Terlipressin
Brand name: Terlivaz
Drug class: Pituitary
Chemical name: (2S)-2-[[(2S)-2-[[(2S)-2-[[(2R)-2-[[2-[[2-[(2-aminoacetyl)amino]acetyl]amino]acetyl]amino]-3-sulfanylpropanoyl]amino]-3-(4-hydroxyphenyl)propanoyl]amino]-3-phenylpropanoyl]amino]-N-[(2S)-4-amino-1-[[(2R)-1-[(2S)-2-[[(2S)-6-amino-1-[(2-amino-2-oxoethyl)amino]-1-oxohexan-2-yl]carbamoyl]pyrrolidin-1-yl]-1-oxo-3-sulfanylpropan-2-yl]amino]-1,4-dioxobutan-2-yl]pentanediamide
Molecular formula: C52H76N16O15S2
Warning
WARNING: SERIOUS OR FATAL RESPIRATORY FAILURE
Terlipressin may cause serious or fatal respiratory failure. Patients with volume overload or with acute-on-chronic liver failure (ACLF) Grade 3 are at increased risk. Assess oxygenation saturation (e.g., SpO2) before initiating terlipressin.

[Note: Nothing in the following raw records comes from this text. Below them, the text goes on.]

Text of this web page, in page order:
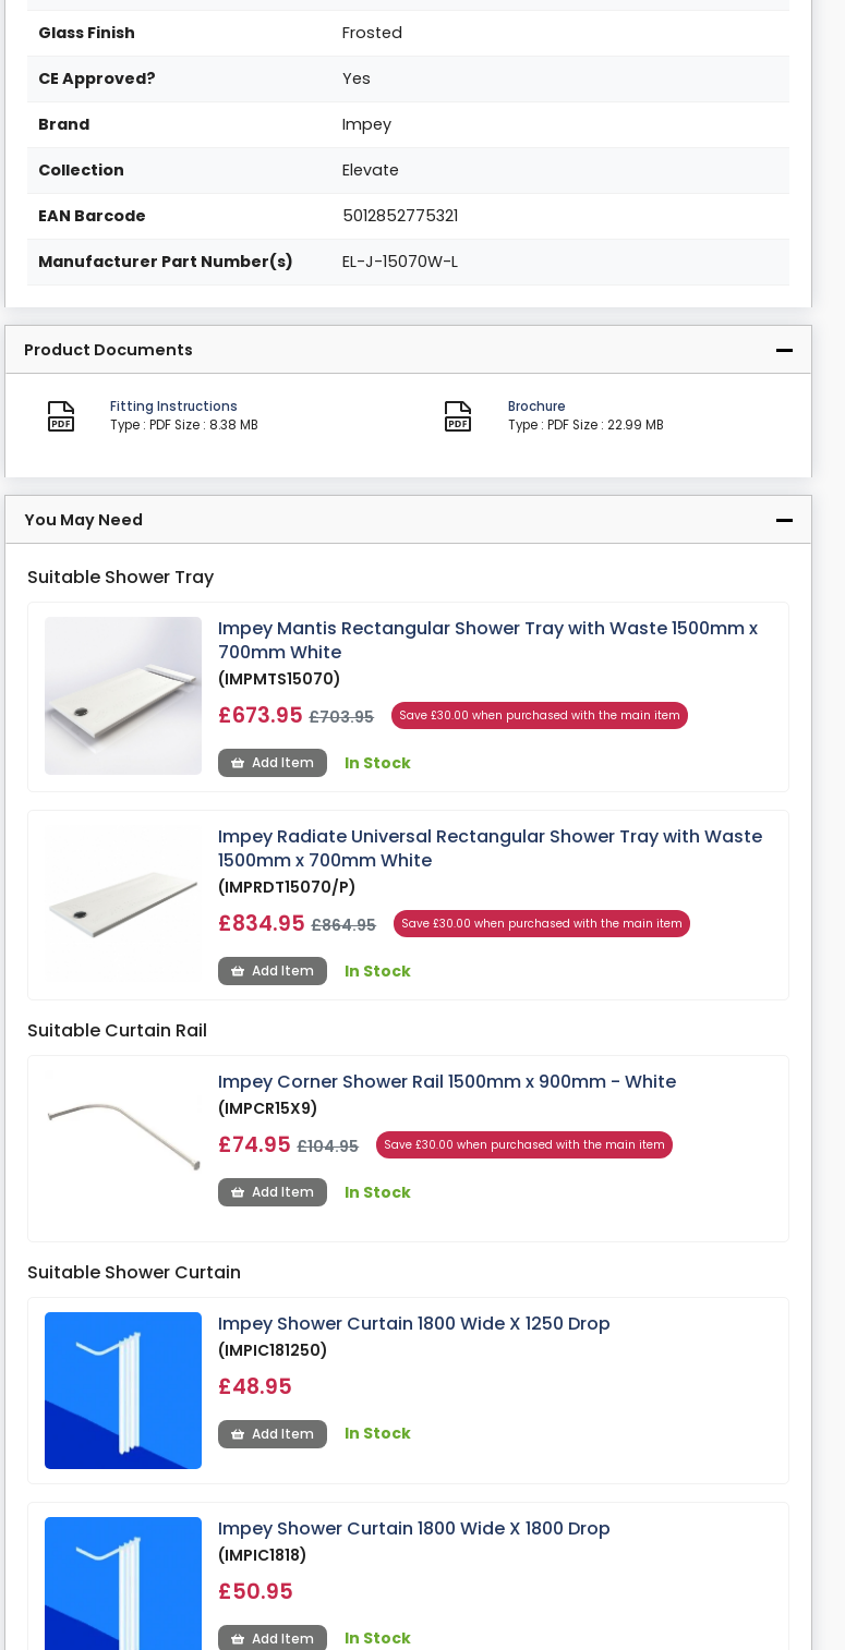
Glass Finish Frosted
CE Approved? Yes
Brand Impey
Collection Elevate
EAN Barcode 5012852775321
Manufacturer Part Number(s) EL-J-15070W-L
Product Documents
Fitting Instructions
Type : PDF Size : 8.38 MB
Brochure
Type : PDF Size : 22.99 MB
You May Need
Suitable Shower Tray
Impey Mantis Rectangular Shower Tray with Waste 1500mm x
700mm White
(IMPMTS15070)
£673.95£703.95 Save £30.00 when purchased with the main item
Add Item In Stock
Impey Radiate Universal Rectangular Shower Tray with Waste
1500mm x 700mm White
(IMPRDT15070/P)
£834.95£864.95 Save £30.00 when purchased with the main item
Add Item In Stock
Suitable Curtain Rail
Impey Corner Shower Rail 1500mm x 900mm - White
(IMPCR15X9)
£74.95£104.95 Save £30.00 when purchased with the main item
Add Item In Stock
Suitable Shower Curtain
Impey Shower Curtain 1800 Wide X 1250 Drop
(IMPIC181250)
£48.95
Add Item In Stock
Impey Shower Curtain 1800 Wide X 1800 Drop
(IMPIC1818)
£50.95
Add Item In Stock
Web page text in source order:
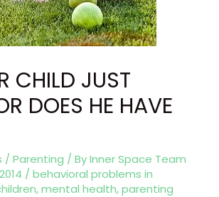
CHILD JUST
DOES HE HAVE
/Parenting / ByInner Space Team
/behavioral problems in
,mental health,parenting

Do not initiate terlipressin in patients experiencing hypoxia (e.g., SpO2<90%) until oxygenation levels improve. Monitor patients for hypoxia using continuous pulse oximetry during treatment and discontinue terlipressin if SpO2 decreases below 90%.
Introduction
Terlipressin acetate is a synthetic vasopressin analogue.
Uses for Terlipressin
Terlipressin acetate has the following uses:
Terlipressin is indicated to improve kidney function in adults with hepatorenal syndrome with rapid reduction in kidney function.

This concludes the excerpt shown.